**TASK TO CARRY OUT:** Your copy should match the entries exactly, with the pictures left out.

**SOURCE MATERIAL:**
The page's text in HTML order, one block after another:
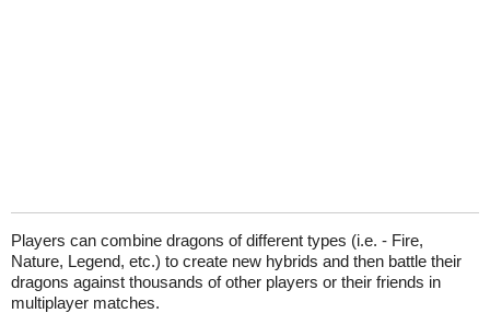
Players can combine dragons of different types (i.e. - Fire,
Nature, Legend, etc.) to create new hybrids and then battle their
dragons against thousands of other players or their friends in
multiplayer matches.
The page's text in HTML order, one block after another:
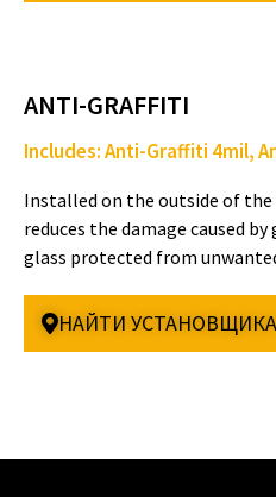
ANTI-GRAFFITI
Includes: Anti-Graffiti 4mil,
Installed on the outside of
reduces the damage caused
glass protected from
НАЙТИ УСТАНОВЩИКА
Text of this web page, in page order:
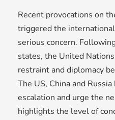
Recent provocations on
triggered the
serious concern.
states, the United
restraint and diplomacy
The US, China and
escalation and urge the
highlights the level of
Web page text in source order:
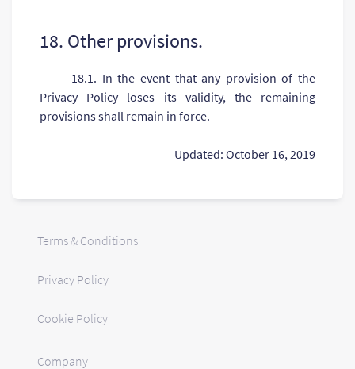
18. Other provisions.
18.1. In the event that any provision of the
Privacy Policy loses its validity, the remaining
provisions shall remain in force.
Updated: October 16, 2019
Terms & Conditions
Privacy Policy
Cookie Policy
Company
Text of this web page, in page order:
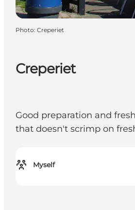
Creperiet
Good preparation and
that doesn't scrimp on
Myself
Photo: Creperiet
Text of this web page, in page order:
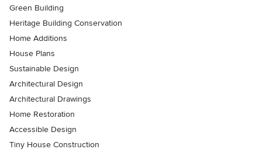
Green Building
Heritage Building Conservation
Home Additions
House Plans
Sustainable Design
Architectural Design
Architectural Drawings
Home Restoration
Accessible Design
Tiny House Construction
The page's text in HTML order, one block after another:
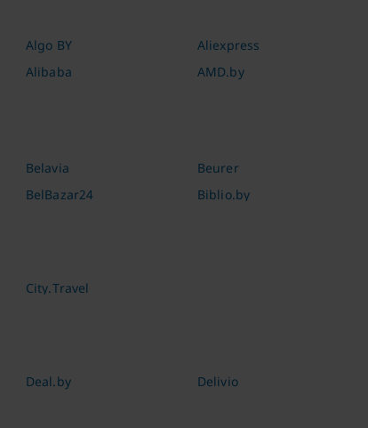
Algo BY
Alibaba
Aliexpress
AMD.by
Belavia
BelBazar24
Beurer
Biblio.by
City.Travel
Deal.by Delivio
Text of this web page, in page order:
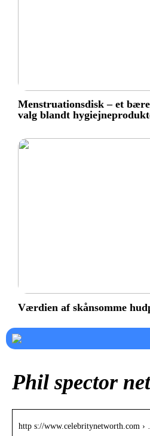
Menstruationsdisk – et
valg blandt
Værdien af skånsomme
Phil spector
http s://www.celebritynetworth.com ›
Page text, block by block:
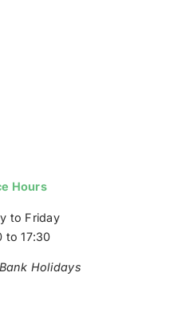
Hours
to Friday
to 17:30
Holidays
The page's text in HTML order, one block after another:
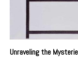
Unraveling the
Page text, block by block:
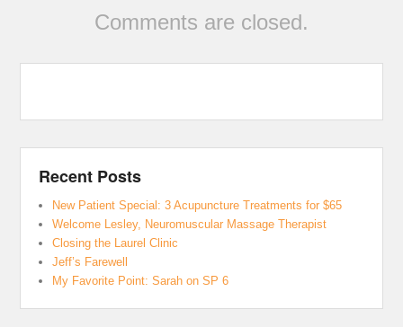
Comments are closed.
Recent Posts
New Patient Special: 3 Acupuncture Treatments for $65
Welcome Lesley, Neuromuscular Massage Therapist
Closing the Laurel Clinic
Jeff’s Farewell
My Favorite Point: Sarah on SP 6
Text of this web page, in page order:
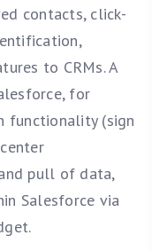
contacts, click-
to CRMs. A
for
functionality (sign
pull of data,
Salesforce via
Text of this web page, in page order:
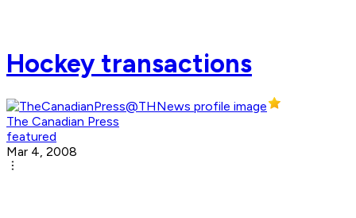
Hockey transactions
The Canadian Press
featured
Mar 4, 2008
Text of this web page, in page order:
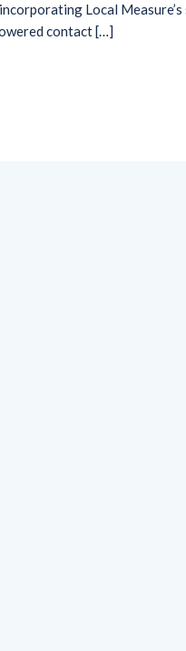
Local Measure’s
contact […]
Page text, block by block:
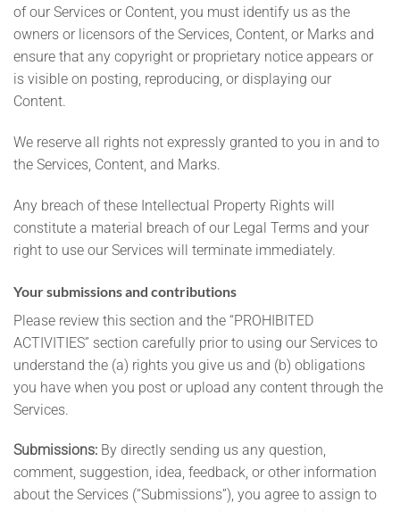
of our Services or Content, you must identify us as the
owners or licensors of the Services, Content, or Marks and
ensure that any copyright or proprietary notice appears or
is visible on posting, reproducing, or displaying our
Content.
We reserve all rights not expressly granted to you in and to
the Services, Content, and Marks.
Any breach of these Intellectual Property Rights will
constitute a material breach of our Legal Terms and your
right to use our Services will terminate immediately.
Your submissions and contributions
Please review this section and the “PROHIBITED
ACTIVITIES” section carefully prior to using our Services to
understand the (a) rights you give us and (b) obligations
you have when you post or upload any content through the
Services.
Submissions: By directly sending us any question,
comment, suggestion, idea, feedback, or other information
about the Services (“Submissions”), you agree to assign to
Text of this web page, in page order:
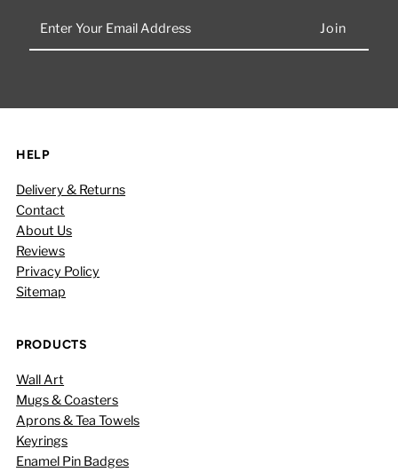
Your
HELP
Delivery & Returns
Contact
About Us
Reviews
Privacy Policy
Sitemap
PRODUCTS
Wall Art
Mugs & Coasters
Aprons & Tea Towels
Keyrings
Enamel Pin Badges
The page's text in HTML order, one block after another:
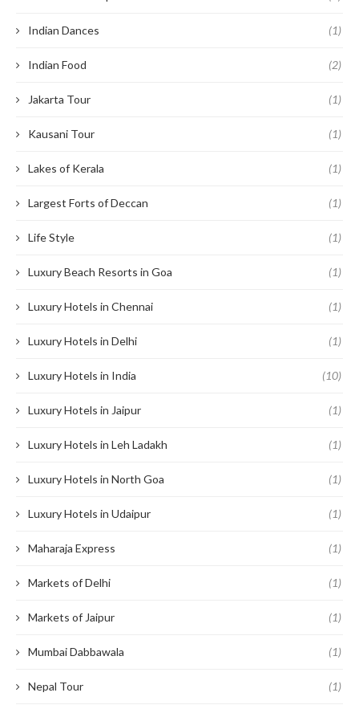
Indian Dances (1)
Indian Food (2)
Jakarta Tour (1)
Kausani Tour (1)
Lakes of Kerala (1)
Largest Forts of Deccan (1)
Life Style (1)
Luxury Beach Resorts in Goa (1)
Luxury Hotels in Chennai (1)
Luxury Hotels in Delhi (1)
Luxury Hotels in India (10)
Luxury Hotels in Jaipur (1)
Luxury Hotels in Leh Ladakh (1)
Luxury Hotels in North Goa (1)
Luxury Hotels in Udaipur (1)
Maharaja Express (1)
Markets of Delhi (1)
Markets of Jaipur (1)
Mumbai Dabbawala (1)
Nepal Tour (1)
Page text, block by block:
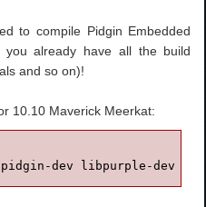
to compile Pidgin Embedded
already have all the build
and so on)!
10.10 Maverick Meerkat:
dev libpurple-dev
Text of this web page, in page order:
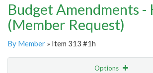
Budget Amendments -
(Member Request)
By Member » Item 313 #1h
Options
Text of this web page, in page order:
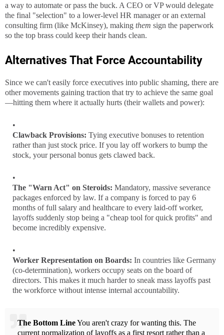
a way to automate or pass the buck. A CEO or VP would delegate
the final "selection" to a lower-level HR manager or an external
consulting firm (like McKinsey), making them sign the paperwork
so the top brass could keep their hands clean.
Alternatives That Force Accountability
Since we can't easily force executives into public shaming, there are
other movements gaining traction that try to achieve the same goal
—hitting them where it actually hurts (their wallets and power):
Clawback Provisions: Tying executive bonuses to retention
rather than just stock price. If you lay off workers to bump the
stock, your personal bonus gets clawed back.
The "Warn Act" on Steroids: Mandatory, massive severance
packages enforced by law. If a company is forced to pay 6
months of full salary and healthcare to every laid-off worker,
layoffs suddenly stop being a "cheap tool for quick profits" and
become incredibly expensive.
Worker Representation on Boards: In countries like Germany
(co-determination), workers occupy seats on the board of
directors. This makes it much harder to sneak mass layoffs past
the workforce without intense internal accountability.
The Bottom LineYou aren't crazy for wanting this. The
current normalization of layoffs as a first resort rather than a

**RESPONSE BELOW:**
The page's text in HTML order, one block after another:
Players can combine dragons of different types (i.e. - Fire,
Nature, Legend, etc.) to create new hybrids and then battle their
dragons against thousands of other players or their friends in
multiplayer matches.
The page's text in HTML order, one block after another:
ANTI-GRAFFITI
Includes: Anti-Graffiti 4mil,
Installed on the outside of
reduces the damage caused
glass protected from
НАЙТИ УСТАНОВЩИКА
Text of this web page, in page order:
Recent provocations on
triggered the
serious concern.
states, the United
restraint and diplomacy
The US, China and
escalation and urge the
highlights the level of
Web page text in source order:
18. Other provisions.
18.1. In the event that any provision of the
Privacy Policy loses its validity, the remaining
provisions shall remain in force.
Updated: October 16, 2019
Terms & Conditions
Privacy Policy
Cookie Policy
Company
Text of this web page, in page order:
Creperiet
Good preparation and
that doesn't scrimp on
Myself
Photo: Creperiet
Text of this web page, in page order:
Green Building
Heritage Building Conservation
Home Additions
House Plans
Sustainable Design
Architectural Design
Architectural Drawings
Home Restoration
Accessible Design
Tiny House Construction
The page's text in HTML order, one block after another:
Algo BY
Alibaba
Aliexpress
AMD.by
Belavia
BelBazar24
Beurer
Biblio.by
City.Travel
Deal.by Delivio
Text of this web page, in page order:
Menstruationsdisk – et
valg blandt
Værdien af skånsomme
Phil spector
http s://www.celebritynetworth.com ›
Page text, block by block:
Hours
to Friday
to 17:30
Holidays
The page's text in HTML order, one block after another:
Unraveling the
Page text, block by block:
Comments are closed.
Recent Posts
New Patient Special: 3 Acupuncture Treatments for $65
Welcome Lesley, Neuromuscular Massage Therapist
Closing the Laurel Clinic
Jeff’s Farewell
My Favorite Point: Sarah on SP 6
Text of this web page, in page order:
contacts, click-
to CRMs. A
for
functionality (sign
pull of data,
Salesforce via
Text of this web page, in page order:
Hockey transactions
The Canadian Press
featured
Mar 4, 2008
Text of this web page, in page order:
Local Measure’s
contact […]
Page text, block by block:
of our Services or Content, you must identify us as the
owners or licensors of the Services, Content, or Marks and
ensure that any copyright or proprietary notice appears or
is visible on posting, reproducing, or displaying our
Content.
We reserve all rights not expressly granted to you in and to
the Services, Content, and Marks.
Any breach of these Intellectual Property Rights will
constitute a material breach of our Legal Terms and your
right to use our Services will terminate immediately.
Your submissions and contributions
Please review this section and the “PROHIBITED
ACTIVITIES” section carefully prior to using our Services to
understand the (a) rights you give us and (b) obligations
you have when you post or upload any content through the
Services.
Submissions: By directly sending us any question,
comment, suggestion, idea, feedback, or other information
about the Services (“Submissions”), you agree to assign to
Text of this web page, in page order:
Your
HELP
Delivery & Returns
Contact
About Us
Reviews
Privacy Policy
Sitemap
PRODUCTS
Wall Art
Mugs & Coasters
Aprons & Tea Towels
Keyrings
Enamel Pin Badges
The page's text in HTML order, one block after another:
Indian Dances (1)
Indian Food (2)
Jakarta Tour (1)
Kausani Tour (1)
Lakes of Kerala (1)
Largest Forts of Deccan (1)
Life Style (1)
Luxury Beach Resorts in Goa (1)
Luxury Hotels in Chennai (1)
Luxury Hotels in Delhi (1)
Luxury Hotels in India (10)
Luxury Hotels in Jaipur (1)
Luxury Hotels in Leh Ladakh (1)
Luxury Hotels in North Goa (1)
Luxury Hotels in Udaipur (1)
Maharaja Express (1)
Markets of Delhi (1)
Markets of Jaipur (1)
Mumbai Dabbawala (1)
Nepal Tour (1)
Page text, block by block:
to compile Pidgin Embedded
already have all the build
and so on)!
10.10 Maverick Meerkat:
dev libpurple-dev
Text of this web page, in page order:
Budget Amendments -
(Member Request)
By Member » Item 313 #1h
Options
Text of this web page, in page order:
a way to automate or pass the buck. A CEO or VP would delegate
the final "selection" to a lower-level HR manager or an external
consulting firm (like McKinsey), making them sign the paperwork
so the top brass could keep their hands clean.
Alternatives That Force Accountability
Since we can't easily force executives into public shaming, there are
other movements gaining traction that try to achieve the same goal
—hitting them where it actually hurts (their wallets and power):
Clawback Provisions: Tying executive bonuses to retention
rather than just stock price. If you lay off workers to bump the
stock, your personal bonus gets clawed back.
The "Warn Act" on Steroids: Mandatory, massive severance
packages enforced by law. If a company is forced to pay 6
months of full salary and healthcare to every laid-off worker,
layoffs suddenly stop being a "cheap tool for quick profits" and
become incredibly expensive.
Worker Representation on Boards: In countries like Germany
(co-determination), workers occupy seats on the board of
directors. This makes it much harder to sneak mass layoffs past
the workforce without intense internal accountability.
The Bottom LineYou aren't crazy for wanting this. The
current normalization of layoffs as a first resort rather than a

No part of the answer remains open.